ACTIVITY: The data below should be transcribed in full, with no picture included.

GIVEN RECORDS:
§ §
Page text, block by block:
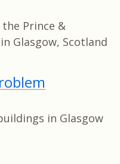
Prince &
Glasgow, Scotland
in Glasgow
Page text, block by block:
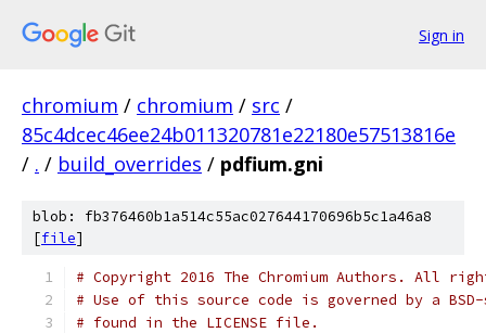
Sign in
chromium / chromium / src /
85c4dcec46ee24b011320781e22180e57513816e
/ . / build_overrides / pdfium.gni
blob: fb376460b1a514c55ac027644170696b5c1a46a8
[file]
# Copyright 2016 The Chromium Authors. All
# Use of this source code is governed by a
# found in the LICENSE file.
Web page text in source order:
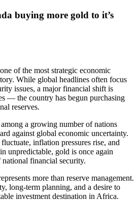
buying more gold to it’s
of the most strategic economic
While global headlines often focus
issues, a major financial shift is
— the country has begun purchasing
reserves.
a growing number of nations
against global economic uncertainty.
inflation pressures rise, and
unpredictable, gold is once again
financial security.
more than reserve management.
long-term planning, and a desire to
investment destination in Africa.
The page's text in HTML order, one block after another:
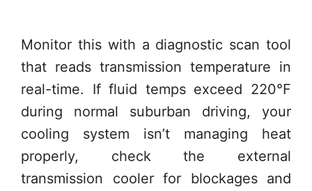
Monitor this with a diagnostic scan tool
that reads transmission temperature in
real-time. If fluid temps exceed 220°F
during normal suburban driving, your
cooling system isn’t managing heat
properly, check the external
transmission cooler for blockages and
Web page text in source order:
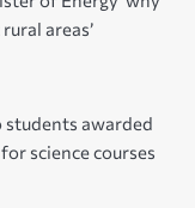
areas’
students awarded
science courses
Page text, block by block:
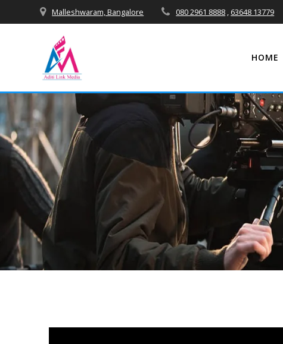
to
Malleshwaram, Bangalore 080 2961 8888 , 63648 13779
HOME
§ §
SOLUTION BELOW:
Page text, block by block:
Prince &
Glasgow, Scotland
in Glasgow
Page text, block by block:
Sign in
chromium / chromium / src /
85c4dcec46ee24b011320781e22180e57513816e
/ . / build_overrides / pdfium.gni
blob: fb376460b1a514c55ac027644170696b5c1a46a8
[file]
# Copyright 2016 The Chromium Authors. All
# Use of this source code is governed by a
# found in the LICENSE file.
Web page text in source order:
buying more gold to it’s
of the most strategic economic
While global headlines often focus
issues, a major financial shift is
— the country has begun purchasing
reserves.
a growing number of nations
against global economic uncertainty.
inflation pressures rise, and
unpredictable, gold is once again
financial security.
more than reserve management.
long-term planning, and a desire to
investment destination in Africa.
The page's text in HTML order, one block after another:
Monitor this with a diagnostic scan tool
that reads transmission temperature in
real-time. If fluid temps exceed 220°F
during normal suburban driving, your
cooling system isn’t managing heat
properly, check the external
transmission cooler for blockages and
Web page text in source order:
areas’
students awarded
science courses
Page text, block by block:
to
Malleshwaram, Bangalore 080 2961 8888 , 63648 13779
HOME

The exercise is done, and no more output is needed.